This repository contains the report, presentation slides, and code of my MSc thesis project that I performed at the Andersson Lab (Bioinformatics Centre, University of Copenhagen).
Project title: "Development of a supervised machine learning tool to infer active regulatory elements from transcription initiation events"
CAGE_tool attempts to infer active Transcriptional Regulatory Elements (TREs) from Cap Analysis of Gene Expression (CAGE) data.
The setup requires Anaconda to be installed, and to overcome a conflict between python and R packages, the tool uses two dedicated Anaconda environments, to which must be assigned a specific name.

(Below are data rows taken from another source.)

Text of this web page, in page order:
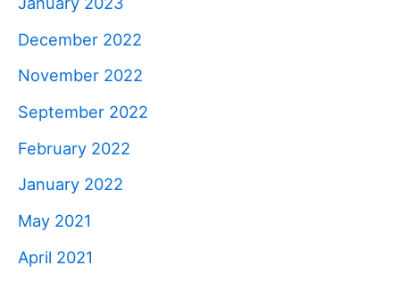
December 2022
November 2022
September 2022
February 2022
January 2022
May 2021
April 2021
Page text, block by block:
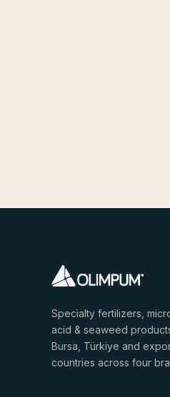
Specialty fertilizers,
acid & seaweed
Bursa, Türkiye and
countries across four
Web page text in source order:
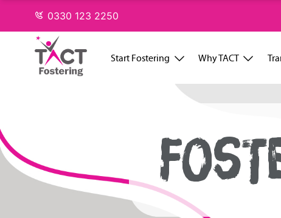
0330 123 2250
Start Fostering Why TACT
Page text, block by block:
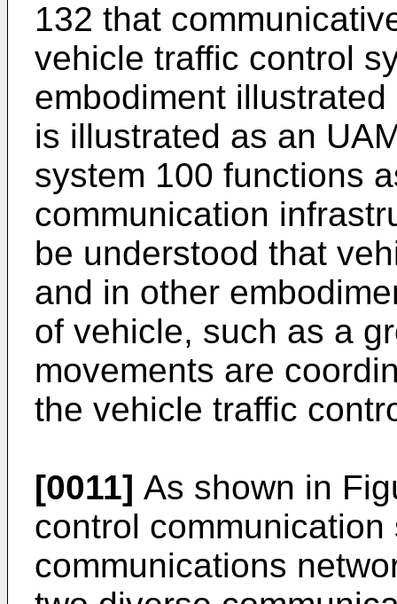
132 that
vehicle traffic control
embodiment
is illustrated as an
system 100 functions
communication
be understood that
and in other
of vehicle, such as a
movements are
the vehicle traffic
[0011] As shown in
control
communications
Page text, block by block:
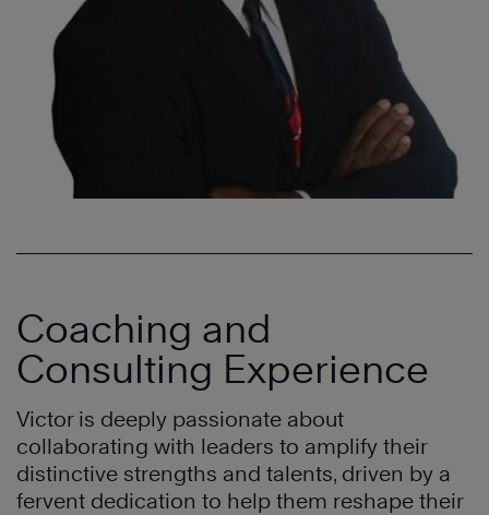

Clone the repository and decompress the models:
$ for file in models/*.rar; do unrar e $file; done
$ conda create -n cage_tool_py
$ conda activate cage_tool_py
$ conda install -c anaconda tensorflow-gpu
$ conda install -c anaconda pandas
$ conda install -c conda-forge lightgbm
$ conda install -c conda-forge keras
$ conda install scikit-learn
$ conda create -n cage_tool_r
$ conda activate cage_tool_r
$ conda install -c conda-forge r-base
Lunch R and install the following packages:
install.packages("argparse")
install.packages("tibble")
install.packages("dplyr")
install.packages("readr")
install.packages("forcats")
install.packages("ggplot2")
install.packages("tidyr")
install.packages("gridExtra")
install.packages("reshape2")
install.packages("RColorBrewer")
if (!requireNamespace("BiocManager", quietly=TRUE))

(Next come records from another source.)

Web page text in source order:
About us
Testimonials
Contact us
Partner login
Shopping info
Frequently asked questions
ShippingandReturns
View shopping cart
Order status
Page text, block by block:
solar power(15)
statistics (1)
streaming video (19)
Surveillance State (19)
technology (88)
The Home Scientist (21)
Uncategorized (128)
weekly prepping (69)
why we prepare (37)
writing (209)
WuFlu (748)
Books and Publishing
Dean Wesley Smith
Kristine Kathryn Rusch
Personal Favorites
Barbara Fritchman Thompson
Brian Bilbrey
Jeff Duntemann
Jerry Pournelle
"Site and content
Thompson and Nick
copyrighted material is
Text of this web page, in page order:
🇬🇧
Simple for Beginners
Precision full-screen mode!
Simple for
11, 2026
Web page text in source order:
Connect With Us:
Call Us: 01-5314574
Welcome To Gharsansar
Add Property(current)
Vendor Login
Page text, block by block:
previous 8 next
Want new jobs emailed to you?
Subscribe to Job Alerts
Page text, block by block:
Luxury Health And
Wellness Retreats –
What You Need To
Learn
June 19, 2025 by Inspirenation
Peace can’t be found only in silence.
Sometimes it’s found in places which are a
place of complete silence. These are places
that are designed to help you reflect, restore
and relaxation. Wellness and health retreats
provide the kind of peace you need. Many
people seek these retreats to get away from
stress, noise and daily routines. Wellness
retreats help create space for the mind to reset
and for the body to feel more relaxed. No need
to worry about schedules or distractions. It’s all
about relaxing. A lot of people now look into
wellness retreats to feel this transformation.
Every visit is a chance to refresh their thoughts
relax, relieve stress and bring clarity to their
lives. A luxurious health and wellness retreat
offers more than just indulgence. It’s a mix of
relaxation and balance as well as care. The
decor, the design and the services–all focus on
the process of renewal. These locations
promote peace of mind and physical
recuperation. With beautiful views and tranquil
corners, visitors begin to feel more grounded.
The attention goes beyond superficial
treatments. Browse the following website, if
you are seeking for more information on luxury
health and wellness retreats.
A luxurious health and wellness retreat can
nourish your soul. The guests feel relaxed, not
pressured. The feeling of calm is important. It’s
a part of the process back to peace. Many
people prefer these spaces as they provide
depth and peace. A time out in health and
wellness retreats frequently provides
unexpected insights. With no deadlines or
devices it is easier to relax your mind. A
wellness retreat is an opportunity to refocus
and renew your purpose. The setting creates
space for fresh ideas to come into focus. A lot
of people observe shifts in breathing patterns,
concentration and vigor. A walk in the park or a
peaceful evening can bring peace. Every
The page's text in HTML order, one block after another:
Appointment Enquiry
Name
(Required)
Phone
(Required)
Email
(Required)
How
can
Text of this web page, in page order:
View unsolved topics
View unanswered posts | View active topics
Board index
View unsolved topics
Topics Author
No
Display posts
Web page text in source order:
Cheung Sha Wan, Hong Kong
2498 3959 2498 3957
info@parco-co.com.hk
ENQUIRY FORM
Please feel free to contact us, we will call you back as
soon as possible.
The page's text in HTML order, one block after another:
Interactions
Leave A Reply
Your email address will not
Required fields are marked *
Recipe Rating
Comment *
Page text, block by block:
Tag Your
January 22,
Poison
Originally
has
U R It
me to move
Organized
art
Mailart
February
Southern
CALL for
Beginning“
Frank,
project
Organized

install.packages("BiocManager")
BiocManager::install("GenomicRanges")
BiocManager::install("rtracklayer")This tool allows the user to perform a genome-wide prediction of active Transcriptional Regulatory Elements (TREs) from CAGE data. To achieve the forecast, it uses gradient boosting trees (default) or convolutional neural networks, which were trained on ~5 million CAGE profiles labeled using ATAC-Seq data. First, the tool scans the genome extracting the CAGE profiles of regions having a minimum transcriptional activity (2 TSS in at least one position). Then, it predicts the probability of the extracted profiles to be potential active TREs, and it generates different plots showing the results of the analysis (e.g., average shape of the predicted profiles, their distribution across the chromosomes, and the distribution of their total CAGE score).
Input:
<CTSS_filename>.bed.gz(or other formats supported byrtracklayer::import())
Output:
profiles_<filename>.csvprofiles_<filename>_subtnorm.csvmetadata_<filename>.csvtres_prediction_<filename>.csvtres_prediction_UCSC_track_<filename>.bed- Plots
The tool takes as input a CAGE Transcription Start Site (CTSS) file and it generates different plots and five tabular files: two files including the CAGE profiles of the extracted regions (profiles_<filename>.csv and profiles_<filename>_subtnorm.csv), one file including metadata information (metadata_<filename>.csv) showing their genomic coordinates (chromosome and start site), one file including the predictions (tres_prediction_<filename>.csv), and one file including the predicted scores ready to be visualized as UCSC Genome Browser track (tres_prediction_UCSC_track_<filename>.bed). It outputs two files containing the profiles because one file (profiles_<filename>.csv) includes profiles represented as vectors of concatenated CAGE scores from forward and reverse strands. This representation is helpful for intuitive visualization of the CAGE signal on the different strands. In contrast, the other file (profiles_<filename>_subtnorm.csv) includes the processed profiles used as input for the machine learning algorithm to perform the prediction. These profiles are obtained by performing a normalized subtraction of the CAGE score between forward and reverse strands, which allows capturing the shift in the intensity of the CAGE signal between the strands.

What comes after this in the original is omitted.